// project
A biostatistics study investigating whether a common medication class affects the rate of cognitive decline in older adults. The dataset: NACC, the National Alzheimer’s Coordinating Center — 130,000+ longitudinal observations across 37 Alzheimer’s Disease Research Centers, multi-year follow-up on 30,000+ participants.
Under peer review. Nobody assigned this. The question was interesting, so I built the pipeline.
| Dimension | Value |
|---|---|
| Participants | 30,000+ |
| Longitudinal observations | 130,000+ |
| Research centers | 37 |
| Follow-up window | Multi-year, per-participant variable |
| Adjustment covariates | 24 (demographic, clinical, comorbid) |
| Outcome measure | Standardized neuropsychological battery |
| Missingness | Multi-pattern; handled via multiple imputation |
| Status | Under peer review |
Findings are withheld until publication. Methodology is below.
The medication class in question is widely prescribed. Its effect on cognitive trajectory — positive, negative, or null — is contested. Existing studies disagree, often because of confounding: people who get prescribed the medication differ systematically from those who don’t, and those differences also predict cognitive outcomes.
The research design tries to subtract those differences out.
Three statistical machines, each addressing a specific confounder:
Propensity score matching. Models the probability of receiving the medication as a function of all observed covariates, then matches treated and untreated participants with similar scores. This makes the two groups exchangeable on observed confounders — what remains should be closer to the causal effect.
class PropensityAnalysis:
def __init__(self, treatment_var, covariates):
self.treatment = treatment_var
self.covariates = covariates
self.matched_data = None
def calculate_scores(self, data):
"""Propensity scores via logistic regression"""
from sklearn.linear_model import LogisticRegression
X = data[self.covariates]
y = data[self.treatment]
model = LogisticRegression(max_iter=1000)
model.fit(X, y)
return model.predict_proba(X)[:, 1]
def match_subjects(self, data, caliper=0.01):
"""1:1 matching within a caliper distance"""
# Greedy nearest-neighbor matching within the caliper
...
Survival analysis with time-varying covariates. Time-to-event modeling where the exposure and covariates can change over follow-up. Critical for medication studies because people start and stop the drug, and treating that as a fixed baseline variable biases the estimate.
Mixed-effects models for repeated cognitive assessments. Each participant has multiple cognitive scores over time. Random intercepts and slopes per participant let the model separate within-person change from between-person variation.
Multiple imputation for missing data. Cognitive studies have missingness. Single imputation lies to you about uncertainty; complete-case analysis loses statistical power and may introduce selection bias. Multiple imputation gives valid standard errors.
Data engineering is most of the work in biostatistics, and almost none of the published papers say so.

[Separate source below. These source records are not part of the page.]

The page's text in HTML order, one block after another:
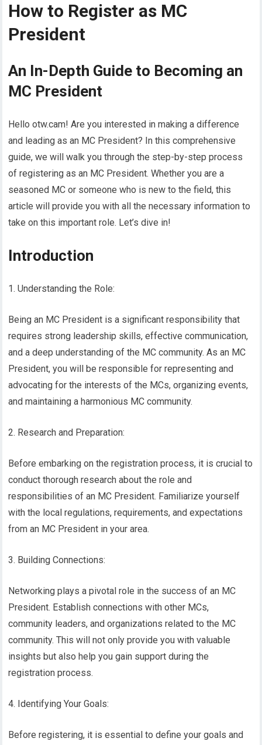
How to Register as MC
President
An In-Depth Guide to Becoming an
MC President
Hello otw.cam! Are you interested in making a difference
and leading as an MC President? In this comprehensive
guide, we will walk you through the step-by-step process
of registering as an MC President. Whether you are a
seasoned MC or someone who is new to the field, this
article will provide you with all the necessary information to
take on this important role. Let’s dive in!
Introduction
1. Understanding the Role:
Being an MC President is a significant responsibility that
requires strong leadership skills, effective communication,
and a deep understanding of the MC community. As an MC
President, you will be responsible for representing and
advocating for the interests of the MCs, organizing events,
and maintaining a harmonious MC community.
2. Research and Preparation:
Before embarking on the registration process, it is crucial to
conduct thorough research about the role and
responsibilities of an MC President. Familiarize yourself
with the local regulations, requirements, and expectations
from an MC President in your area.
3. Building Connections:
Networking plays a pivotal role in the success of an MC
President. Establish connections with other MCs,
community leaders, and organizations related to the MC
community. This will not only provide you with valuable
insights but also help you gain support during the
registration process.
4. Identifying Your Goals:
Before registering, it is essential to define your goals and
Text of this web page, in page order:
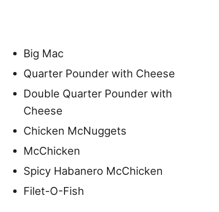
Big Mac
Quarter Pounder with Cheese
Double Quarter Pounder with
Cheese
Chicken McNuggets
McChicken
Spicy Habanero McChicken
Filet-O-Fish
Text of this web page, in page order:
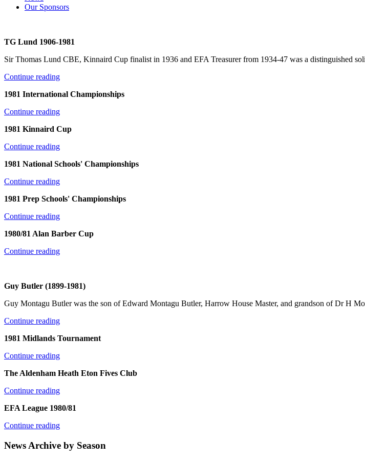
Our Sponsors
TG Lund 1906-1981
Sir Thomas Lund CBE, Kinnaird Cup finalist in 1936 and EFA Treasurer from 1934-47 was a distinguished
Continue reading
1981 International Championships
Continue reading
1981 Kinnaird Cup
Continue reading
1981 National Schools' Championships
Continue reading
1981 Prep Schools' Championships
Continue reading
1980/81 Alan Barber Cup
Continue reading
Guy Butler (1899-1981)
Guy Montagu Butler was the son of Edward Montagu Butler, Harrow House Master, and grandson of Dr H
Continue reading
1981 Midlands Tournament
Continue reading
The Aldenham Heath Eton Fives Club
Continue reading
EFA League 1980/81
Continue reading
News Archive by Season
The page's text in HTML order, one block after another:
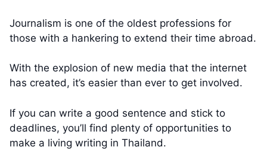
Journalism is one of the oldest professions for
those with a hankering to extend their time abroad.
With the explosion of new media that the internet
has created, it’s easier than ever to get involved.
If you can write a good sentence and stick to
deadlines, you’ll find plenty of opportunities to
make a living writing in Thailand.
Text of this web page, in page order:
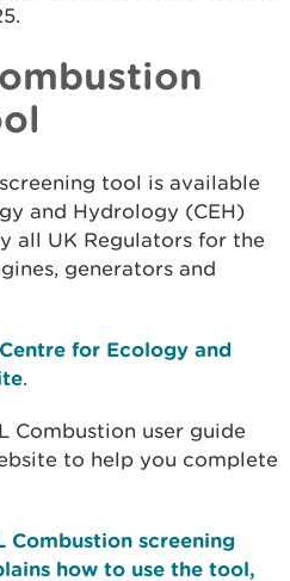
tool is available
and Hydrology (CEH)
all UK Regulators for the
generators and
for Ecology and
.
Combustion user guide
to help you complete
Combustion screening
how to use the tool,
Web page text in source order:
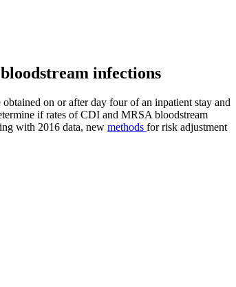
infections
on or after day four of an inpatient stay and
if rates of CDI and MRSA bloodstream
with 2016 data, new methods for risk adjustment
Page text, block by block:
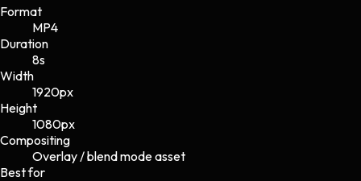
Format
MP4
Duration
8s
Width
1920px
Height
1080px
Compositing
Overlay / blend mode asset
Best for

def calculate_hazard_ratio(data, exposure, outcome, covariates):
"""
Calculate adjusted hazard ratio with confidence intervals.
Parameters
----------
data : pandas.DataFrame
exposure : str
outcome : str
covariates : list[str]
Returns
-------
dict : hazard ratio, 95% CI, p-value
"""
# Cox proportional hazards with time-varying covariates,
# validated against published reference values.
...
This is independent research. There’s no grant funding it, no advisor pushing it, no employer that benefits. The reason it exists is that the question is real and the data is available, and I have the statistical and engineering background to do the work properly.
The same rigor that makes a trading system not lose money makes a biostatistics study not mislead clinicians. Propensity matching is regularization on causal inference; walk-forward validation is the same idea in time. The underlying discipline is identical.
Specific findings and the medication class are withheld pending publication.